The Performance Cost of Being Easy to Reach
The Hidden Cost of Constant Availability at Work
For many professionals, availability feels like a strength.
You’re reliable. You’re here involved in everything.
But your most important work keeps getting delayed.
This is where The Friction Effect by Arnaldo (Arns) Jara introduces a critical shift in thinking.
Direct Answer: Why is being always available bad for productivity?
Yes. Constant availability creates reactive workflows, which prevent meaningful work from happening.

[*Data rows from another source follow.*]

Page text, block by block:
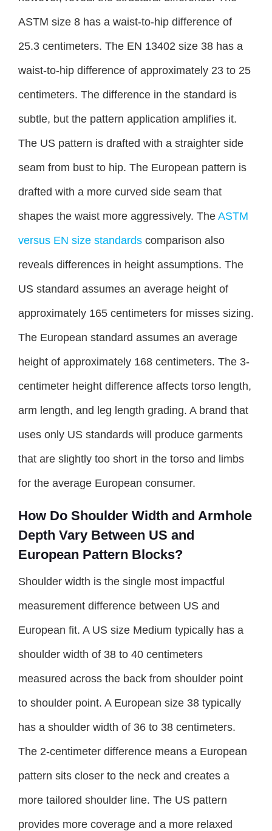
ASTM size 8 has a waist-to-hip difference of
25.3 centimeters. The EN 13402 size 38 has a
waist-to-hip difference of approximately 23 to 25
centimeters. The difference in the standard is
subtle, but the pattern application amplifies it.
The US pattern is drafted with a straighter side
seam from bust to hip. The European pattern is
drafted with a more curved side seam that
shapes the waist more aggressively. The ASTM
versus EN size standards comparison also
reveals differences in height assumptions. The
US standard assumes an average height of
approximately 165 centimeters for misses sizing.
The European standard assumes an average
height of approximately 168 centimeters. The 3-
centimeter height difference affects torso length,
arm length, and leg length grading. A brand that
uses only US standards will produce garments
that are slightly too short in the torso and limbs
for the average European consumer.
How Do Shoulder Width and Armhole
Depth Vary Between US and
European Pattern Blocks?
Shoulder width is the single most impactful
measurement difference between US and
European fit. A US size Medium typically has a
shoulder width of 38 to 40 centimeters
measured across the back from shoulder point
to shoulder point. A European size 38 typically
has a shoulder width of 36 to 38 centimeters.
The 2-centimeter difference means a European
pattern sits closer to the neck and creates a
more tailored shoulder line. The US pattern
provides more coverage and a more relaxed
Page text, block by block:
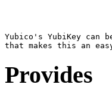
Yubico's YubiKey can
Provides
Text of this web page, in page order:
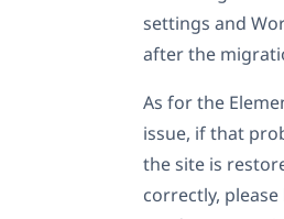
settings and
after the
As for the
issue, if that
the site is
correctly,

The Availability Trap Most Leaders Fall Into
At first, availability feels helpful.
Your team gets answers faster.
But over time, something changes.
- Your team relies on you more
- Your day fragments into small pieces
- Strategic thinking gets delayed
It’s a structure problem.
Understanding the availability trap
The availability trap is when being easy to reach creates more interruptions than value.

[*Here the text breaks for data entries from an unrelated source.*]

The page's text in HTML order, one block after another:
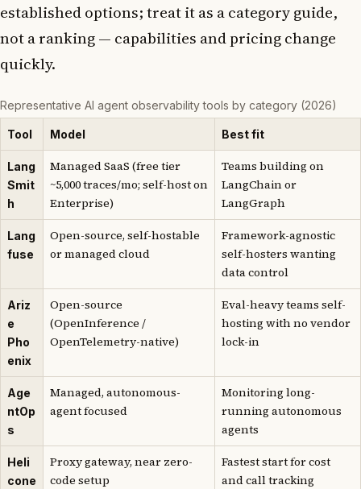
established options; treat it as a category guide,
not a ranking — capabilities and pricing change
quickly.
Representative AI agent observability tools by category (2026)
Tool Model Best fit
Lang
Smit
h
Managed SaaS (free tier
~5,000 traces/mo; self-host on
Enterprise)
Teams building on
LangChain or
LangGraph
Lang
fuse
Open-source, self-hostable
or managed cloud
Framework-agnostic
self-hosters wanting
data control
Ariz
e
Pho
enix
Open-source
(OpenInference /
OpenTelemetry-native)
Eval-heavy teams self-
hosting with no vendor
lock-in
Age
ntOp
s
Managed, autonomous-
agent focused
Monitoring long-
running autonomous
agents
Heli
cone
Proxy gateway, near zero-
code setup
Fastest start for cost
and call tracking

A Different Lens on Productivity
Most productivity systems suggest better scheduling.
It challenges that assumption directly.
The issue isn’t time—it’s friction.
Every interruption, every “quick question,” every notification adds friction.

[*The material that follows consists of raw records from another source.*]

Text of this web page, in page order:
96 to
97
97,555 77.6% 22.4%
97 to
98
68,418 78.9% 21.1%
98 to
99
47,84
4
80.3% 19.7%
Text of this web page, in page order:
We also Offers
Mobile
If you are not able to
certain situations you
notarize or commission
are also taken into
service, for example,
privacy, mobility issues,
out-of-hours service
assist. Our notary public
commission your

Direct Answer: How do I stop being always available at work?
You don’t rely on discipline—you remove friction points.
- Reduce access to your time
- Train your team to operate without you
- Protect blocks of uninterrupted work
The Shift in Modern Work
Work has changed.
Leaders are no longer judged by activity—but by output.
And focus requires protection.
Without it, performance declines—no matter how hard you work.
What’s the difference?
Reactive work is driven by external demands like messages and interruptions. Intentional work is work that moves important priorities forward.
Positioning the Book
This book sits in the same conversation as other productivity classics.
It focuses on what breaks execution.
- Deep Work focuses on concentration
- Atomic Habits emphasizes behavior change
- This book focuses on eliminating friction
Real-World Scenario
A manager starts their day with a plan.
Then the interruptions begin.
By the end of the day, they’ve been active—but not effective.
This is the cost of availability.
Reader Fit
Worth reading if:
- Struggle with reactive workflows
- Are expected to be always available
- Want a structural approach to productivity
Skip this if:
- You want quick hacks or shortcuts
- You resist changing how you work
Should you read it?
Yes—if your days are full but your output isn’t.
It’s a strong choice if you want to rethink how you work.
Key Takeaways
- Availability can reduce performance
- Small disruptions compound
- Attention is a finite asset
- Environment shapes performance
Final Insight
Most professionals will stay available.
A smaller group will protect their attention.
That difference compounds over time.
It’s about reclaiming control over how you operate.